Given records: Begin

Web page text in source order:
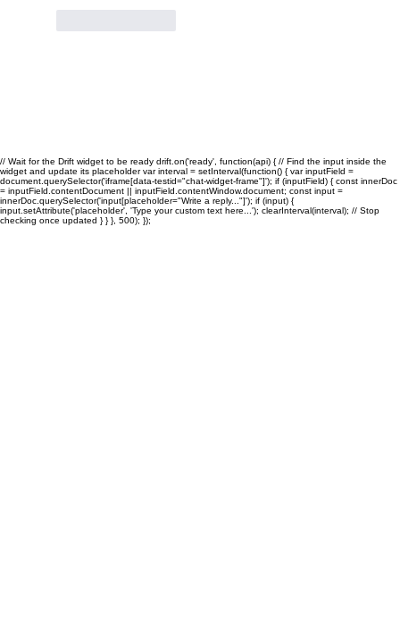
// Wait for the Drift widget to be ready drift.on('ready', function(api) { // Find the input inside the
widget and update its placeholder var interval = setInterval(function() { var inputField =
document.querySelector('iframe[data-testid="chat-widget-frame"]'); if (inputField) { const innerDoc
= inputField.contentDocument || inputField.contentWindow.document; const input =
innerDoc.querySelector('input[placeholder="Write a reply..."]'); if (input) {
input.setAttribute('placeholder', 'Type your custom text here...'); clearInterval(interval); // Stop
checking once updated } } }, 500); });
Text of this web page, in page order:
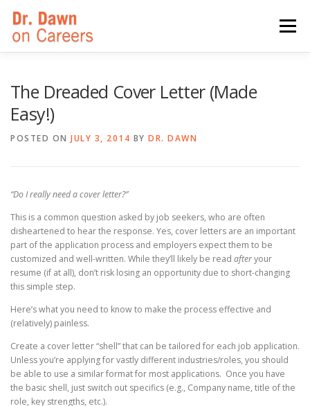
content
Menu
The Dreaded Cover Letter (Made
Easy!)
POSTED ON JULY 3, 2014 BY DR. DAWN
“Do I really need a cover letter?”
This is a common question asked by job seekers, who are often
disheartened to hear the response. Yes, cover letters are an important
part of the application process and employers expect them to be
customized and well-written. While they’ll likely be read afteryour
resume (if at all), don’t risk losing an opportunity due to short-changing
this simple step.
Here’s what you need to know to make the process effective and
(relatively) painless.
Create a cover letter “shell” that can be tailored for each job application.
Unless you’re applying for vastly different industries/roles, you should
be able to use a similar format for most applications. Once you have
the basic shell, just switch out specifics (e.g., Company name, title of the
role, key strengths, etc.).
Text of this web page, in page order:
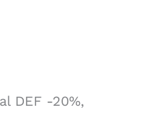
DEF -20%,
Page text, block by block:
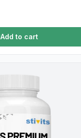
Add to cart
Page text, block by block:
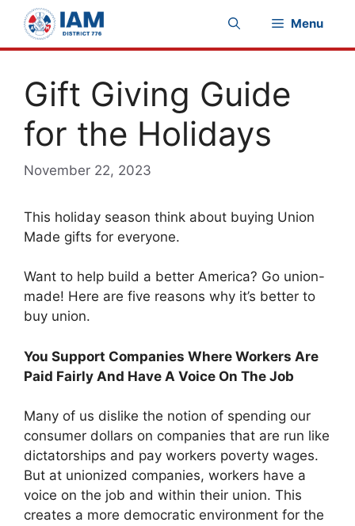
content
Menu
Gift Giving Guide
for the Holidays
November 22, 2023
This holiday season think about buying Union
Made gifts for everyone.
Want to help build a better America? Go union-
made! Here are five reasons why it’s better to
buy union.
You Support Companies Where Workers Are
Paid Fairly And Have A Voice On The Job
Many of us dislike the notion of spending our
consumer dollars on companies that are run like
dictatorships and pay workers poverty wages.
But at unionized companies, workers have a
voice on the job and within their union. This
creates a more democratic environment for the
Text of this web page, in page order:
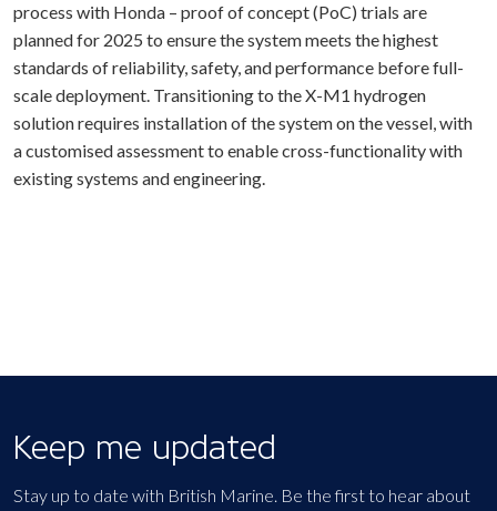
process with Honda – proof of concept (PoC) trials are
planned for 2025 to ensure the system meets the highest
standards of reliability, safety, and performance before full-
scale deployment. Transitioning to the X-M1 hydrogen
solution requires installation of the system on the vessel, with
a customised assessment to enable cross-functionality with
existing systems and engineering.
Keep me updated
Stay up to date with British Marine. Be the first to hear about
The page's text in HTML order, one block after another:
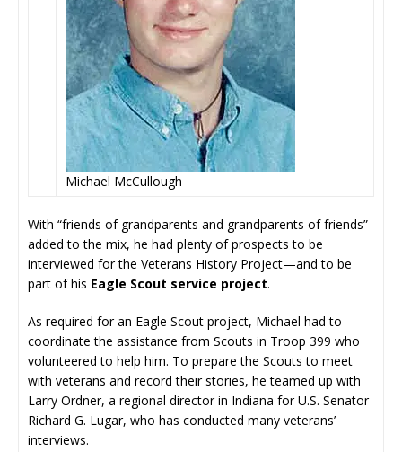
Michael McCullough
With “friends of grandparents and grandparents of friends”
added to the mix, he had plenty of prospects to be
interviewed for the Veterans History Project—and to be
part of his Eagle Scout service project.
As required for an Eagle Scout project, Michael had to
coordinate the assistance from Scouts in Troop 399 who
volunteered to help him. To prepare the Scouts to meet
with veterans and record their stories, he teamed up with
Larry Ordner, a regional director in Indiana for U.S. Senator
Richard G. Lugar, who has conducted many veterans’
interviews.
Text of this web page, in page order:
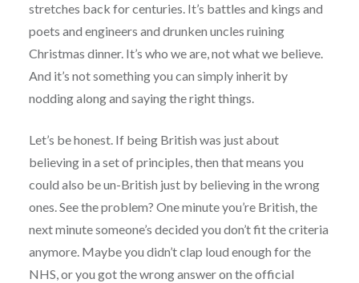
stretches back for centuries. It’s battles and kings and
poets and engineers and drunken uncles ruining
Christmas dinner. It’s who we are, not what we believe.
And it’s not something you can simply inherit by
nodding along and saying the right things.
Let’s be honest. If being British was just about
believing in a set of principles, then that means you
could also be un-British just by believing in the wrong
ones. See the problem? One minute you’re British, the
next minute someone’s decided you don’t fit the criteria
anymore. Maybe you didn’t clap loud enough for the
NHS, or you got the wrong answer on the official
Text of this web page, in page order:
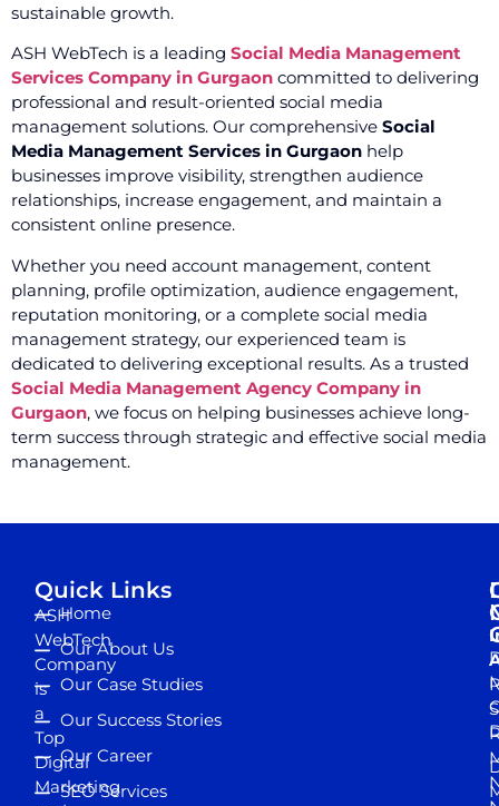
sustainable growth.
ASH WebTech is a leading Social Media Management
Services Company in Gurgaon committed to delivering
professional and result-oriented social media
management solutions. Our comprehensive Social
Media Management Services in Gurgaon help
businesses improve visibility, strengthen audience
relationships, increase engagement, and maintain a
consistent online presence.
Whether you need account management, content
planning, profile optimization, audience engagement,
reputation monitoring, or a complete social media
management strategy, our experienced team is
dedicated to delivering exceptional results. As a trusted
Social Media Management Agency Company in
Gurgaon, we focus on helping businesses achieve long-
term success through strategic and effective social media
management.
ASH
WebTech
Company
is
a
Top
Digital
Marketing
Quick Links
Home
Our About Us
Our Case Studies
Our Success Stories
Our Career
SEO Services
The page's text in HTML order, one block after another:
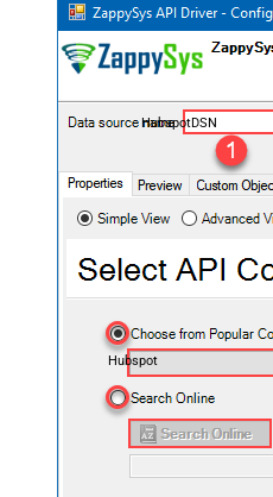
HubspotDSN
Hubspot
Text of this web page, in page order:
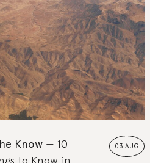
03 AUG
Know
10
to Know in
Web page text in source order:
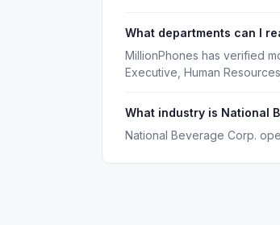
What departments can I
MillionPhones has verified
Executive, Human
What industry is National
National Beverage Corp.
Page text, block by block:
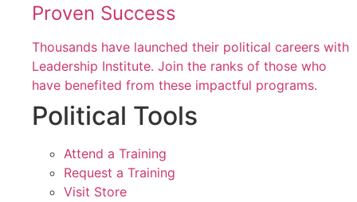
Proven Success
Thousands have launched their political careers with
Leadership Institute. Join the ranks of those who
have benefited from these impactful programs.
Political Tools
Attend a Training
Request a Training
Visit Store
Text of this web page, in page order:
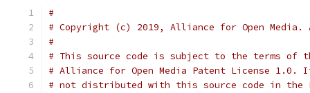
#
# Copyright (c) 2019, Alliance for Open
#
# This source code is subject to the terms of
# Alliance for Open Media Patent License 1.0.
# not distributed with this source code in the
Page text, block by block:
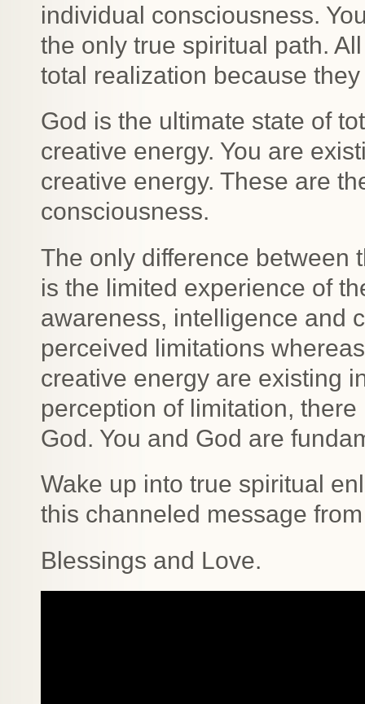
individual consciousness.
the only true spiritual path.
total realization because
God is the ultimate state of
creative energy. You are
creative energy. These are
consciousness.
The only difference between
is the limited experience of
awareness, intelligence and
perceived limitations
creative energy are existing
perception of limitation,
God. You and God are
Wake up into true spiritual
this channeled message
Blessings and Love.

Given records: End

* Task statement *
Respond with one number, namely the count of lines in the entries above that hold the word "consciousness".

* Answer space *
2